Sunday TV: Finales for ‘Homeland,’ ‘Dexter,’ ‘Survivor’

Don’t expect a neat, predictable first season finale for “Homeland” (Showtime, 10 p.m.).

The best series of the season distinguished itself with twists and unexpected turns that began with its central character, a CIA agent who is hiding the fact she’s bipolar — something that made itself known shortly after she was injured by a terrorist’s bomb. Claire Dane’s Carrie is still trying to get back to 100 percent, but can the organization still trust her? And what do we know, finally about Damian Lewis’s former POW? Is he an al-Queda operative or not? Somebody better figure it out before he wins an open Senate seat.

“Homeland” has succeeded not just because it’s so well acted, or concerns a topic so attuned to the times, but because its writers are pros who learned from a little show called “24” exactly how to pace and unveil story in weekly drama. One thing to expect from the finale, though: It will be good.

On a night of finales, “Dexter” (Showtime, 9 p.m.) will close its sixth season with an ultimate showdown. Colin Hank’s Doomsday Killer is no John Lithgow, but I think it’s still been a pretty gripping season that found some interesting places to go for most of its characters as it toyed with the notions of religion and redemption.

Redemption plays a role in the three hour finale event for “Survivor: South Pacific” (CBS, 8 p.m.). It’s all up to Coach and the Upulo tribe as they whittle down to a final three to present to the jury. But someone still has to come back from Redemption Island, either Ozzy or Brandon, who has talked more about religion than Dexter did.

A winner is also named on “The Next Iron Chef” (Food, 9 p.m.) and competition is down to Geoffrey Zakarian and Elizabeth Falkner.

It’s Baltimore at San Diego in Sunday Night Football (NBC, 8:15 p.m.).

It led in nominations at the Golden Globes this week; and season two is imminent in three weeks (on Jan. 8). So it’s well worth your while to rewatch the first season of “Downton Abbey” on “Masterpiece Classic” (PBS, 8 p.m., check local listings). Two of the already long episodes are paired up for four straight hours.

Can dating be accomplished at Comic-Con? Only if you’re willing to indulge in a little “Geek Love” (TLC, 9 p.m.). One guy prepares for a speed dating session among some costumed women by practicing Chewbacca love call. It precedes another episode of “All American Muslim” (TLC, 10 p.m.) which has attracted a big national campaign because it is too nice. And because it’s the holidays, “My Big Fat Gypsy Christmas” (TLC, 8 p.m.) follows “My Big Fat Gypsy Wedding” (TLC, 7 p.m.).

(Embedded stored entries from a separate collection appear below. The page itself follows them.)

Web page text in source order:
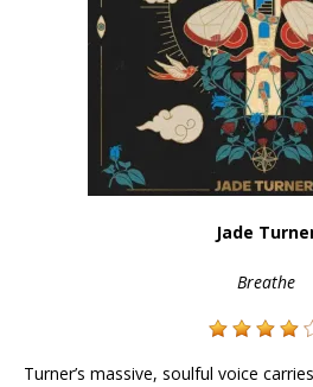
Jade
Breathe
Turner’s massive, soulful voice
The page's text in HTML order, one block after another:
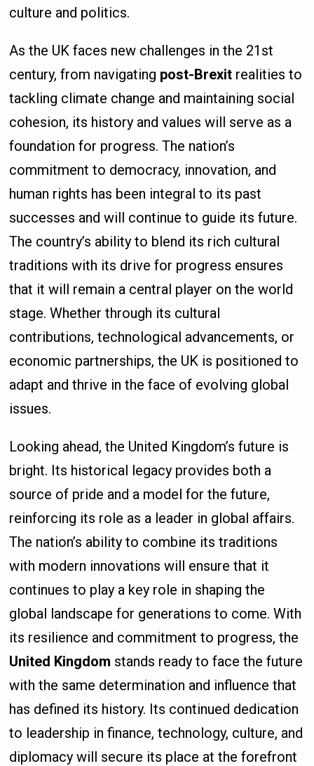
culture and politics.
As the UK faces new challenges in the 21st
century, from navigating post-Brexit realities to
tackling climate change and maintaining social
cohesion, its history and values will serve as a
foundation for progress. The nation’s
commitment to democracy, innovation, and
human rights has been integral to its past
successes and will continue to guide its future.
The country’s ability to blend its rich cultural
traditions with its drive for progress ensures
that it will remain a central player on the world
stage. Whether through its cultural
contributions, technological advancements, or
economic partnerships, the UK is positioned to
adapt and thrive in the face of evolving global
issues.
Looking ahead, the United Kingdom’s future is
bright. Its historical legacy provides both a
source of pride and a model for the future,
reinforcing its role as a leader in global affairs.
The nation’s ability to combine its traditions
with modern innovations will ensure that it
continues to play a key role in shaping the
global landscape for generations to come. With
its resilience and commitment to progress, the
United Kingdom stands ready to face the future
with the same determination and influence that
has defined its history. Its continued dedication
to leadership in finance, technology, culture, and
diplomacy will secure its place at the forefront
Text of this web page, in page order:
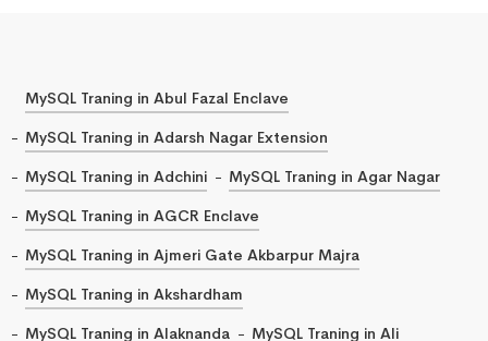
MySQL Traning in Abul Fazal Enclave
MySQL Traning in Adarsh Nagar Extension
MySQL Traning in Adchini
MySQL Traning in Agar Nagar
MySQL Traning in AGCR Enclave
MySQL Traning in Ajmeri Gate Akbarpur Majra
MySQL Traning in Akshardham
MySQL Traning in Alaknanda
MySQL Traning in Ali
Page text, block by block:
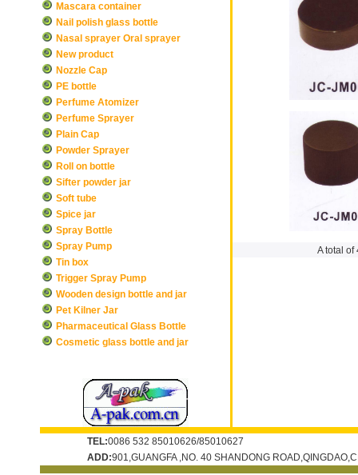
Mascara container
Nail polish glass bottle
Nasal sprayer Oral sprayer
New product
Nozzle Cap
PE bottle
Perfume Atomizer
Perfume Sprayer
Plain Cap
Powder Sprayer
Roll on bottle
Sifter powder jar
Soft tube
Spice jar
Spray Bottle
Spray Pump
Tin box
Trigger Spray Pump
Wooden design bottle and jar
Pet Kilner Jar
Pharmaceutical Glass Bottle
Cosmetic glass bottle and jar
A total of
TEL:0086 532 85010626/85010627
ADD:901,GUANGFA ,NO. 40 SHANDONG
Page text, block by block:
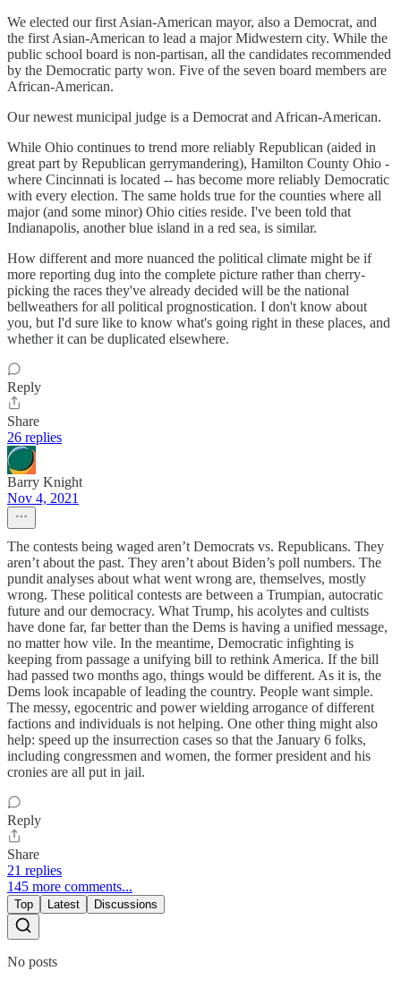
We elected our first Asian-American mayor, also a Democrat, and
the first Asian-American to lead a major Midwestern city. While the
public school board is non-partisan, all the candidates recommended
by the Democratic party won. Five of the seven board members are
African-American.
Our newest municipal judge is a Democrat and African-American.
While Ohio continues to trend more reliably Republican (aided in
great part by Republican gerrymandering), Hamilton County Ohio -
where Cincinnati is located -- has become more reliably Democratic
with every election. The same holds true for the counties where all
major (and some minor) Ohio cities reside. I've been told that
Indianapolis, another blue island in a red sea, is similar.
How different and more nuanced the political climate might be if
more reporting dug into the complete picture rather than cherry-
picking the races they've already decided will be the national
bellweathers for all political prognostication. I don't know about
you, but I'd sure like to know what's going right in these places, and
whether it can be duplicated elsewhere.
Reply
Share
26 replies
Barry Knight
Nov 4, 2021
The contests being waged aren’t Democrats vs. Republicans. They
aren’t about the past. They aren’t about Biden’s poll numbers. The
pundit analyses about what went wrong are, themselves, mostly
wrong. These political contests are between a Trumpian, autocratic
future and our democracy. What Trump, his acolytes and cultists
have done far, far better than the Dems is having a unified message,
no matter how vile. In the meantime, Democratic infighting is
keeping from passage a unifying bill to rethink America. If the bill
had passed two months ago, things would be different. As it is, the
Dems look incapable of leading the country. People want simple.
The messy, egocentric and power wielding arrogance of different
factions and individuals is not helping. One other thing might also
help: speed up the insurrection cases so that the January 6 folks,
including congressmen and women, the former president and his
cronies are all put in jail.
Reply
Share
21 replies
145 more comments...
Top Latest Discussions
No posts
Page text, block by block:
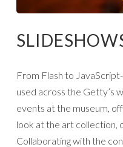
From Flash to
used across the Getty’s
events at the museum,
look at the art collection,
Collaborating with the

Meryl Streep is profiled on “60 Minutes” (CBS, 7 p.m.), in which plunging property values as a result of the foreclosure crisis is also studied.

Lady Gaga, Kelly Clarkson, Demi Lovato, LMFAO, Hot Chelle Rae, Gym Class Heroes, Pitbull David Guetta and Foster the People are among the performers of the “Jingle Ball 2011” (Fuse 7 p.m.) at Madison Square Garden.

They use cameras not guns in “Shark Shoot: Fiji” (Travel, 9 p.m.).

Siggy Flicker tries her best one last time to find some suitable matches on the season finale of “Why Am I Still Single?” (VH1, 11 p.m.).

A broadcast prime time slot for “The Santa Clause 3: The Escape Clause” (ABC, 9 p.m.) leads the holiday movies that also include the new “Christmas Magic” (Hallmark, 8 and 10 p.m.), “A Golden Christmas 2: The Second Tail” (ION, 7 p.m.), “The Christmas Hope” (Lifetime, 8 p.m.), “Christmas Mail” (ION, 9 p.m.) and “Christmas Angel” (Lifetime, 10 p.m.).

It’s Connecticut at Baylor (ESPN, 8:30 p.m.) in women’s college basketball.

Sunday Talk

ABC: Reps. Paul Ryan and Barney Frank, former Labor Secretary Robert Reich, George Will. CBS: Newt Gingrich. NBC: Michele Bachmann, House Speaker John Boehner, Gov. Nikki Haley. CNN: Jon Huntsman, Sens. Roy Blunt and Robert Menendez. Fox News: Mitt Romney.